[Opening ENTRIES PROVIDED section]

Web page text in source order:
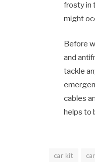
frosty in
might
Before
and
tackle
cables
helps to
car kit
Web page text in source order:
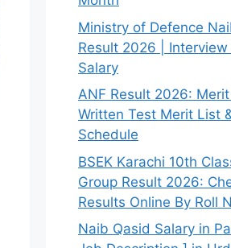
Ministry of Defence
Result 2026 | Interview
Salary
ANF Result 2026:
Written Test Merit List
Schedule
BSEK Karachi 10th
Group Result 2026:
Results Online By Roll
Naib Qasid Salary in
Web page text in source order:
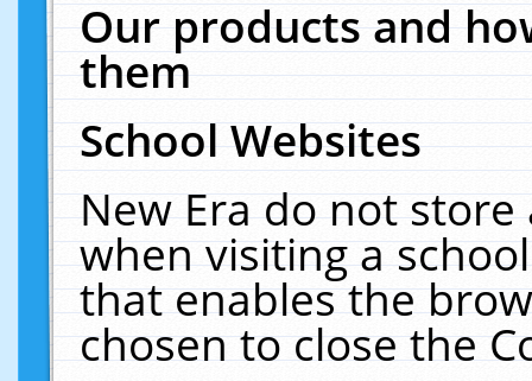
Our products and
them
School Websites
New Era do not
when visiting a
that enables the
chosen to close the
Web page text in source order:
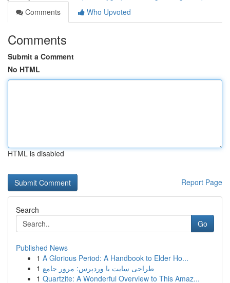
Comments
Who Upvoted
Comments
Submit a Comment
No HTML
HTML is disabled
Report Page
Search
Go
Published News
1 A Glorious Period: A Handbook to Elder Ho...
1 طراحی سایت با وردپرس: مرور جامع
1 Quartzite: A Wonderful Overview to This Amaz...
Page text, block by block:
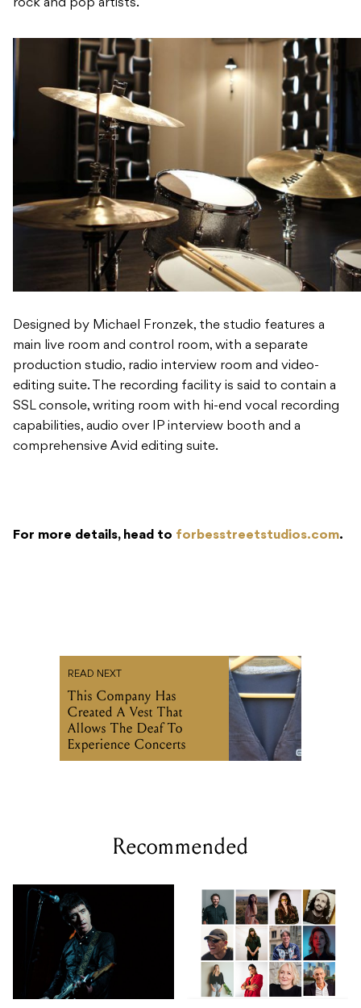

[Closing ENTRIES PROVIDED section]

TRY IT
If the listing above includes images, copy every line of it exactly except those images.

WRITTEN SOLUTION
Web page text in source order:
frosty in
might
Before
and
tackle
cables
helps to
car kit
Web page text in source order:
Ministry of Defence
Result 2026 | Interview
Salary
ANF Result 2026:
Written Test Merit List
Schedule
BSEK Karachi 10th
Group Result 2026:
Results Online By Roll
Naib Qasid Salary in
Web page text in source order:
Our products and
them
School Websites
New Era do not
when visiting a
that enables the
chosen to close the
Web page text in source order:
Comments
Who Upvoted
Comments
Submit a Comment
No HTML
HTML is disabled
Report Page
Search
Go
Published News
1 A Glorious Period: A Handbook to Elder Ho...
1 طراحی سایت با وردپرس: مرور جامع
1 Quartzite: A Wonderful Overview to This Amaz...
Page text, block by block:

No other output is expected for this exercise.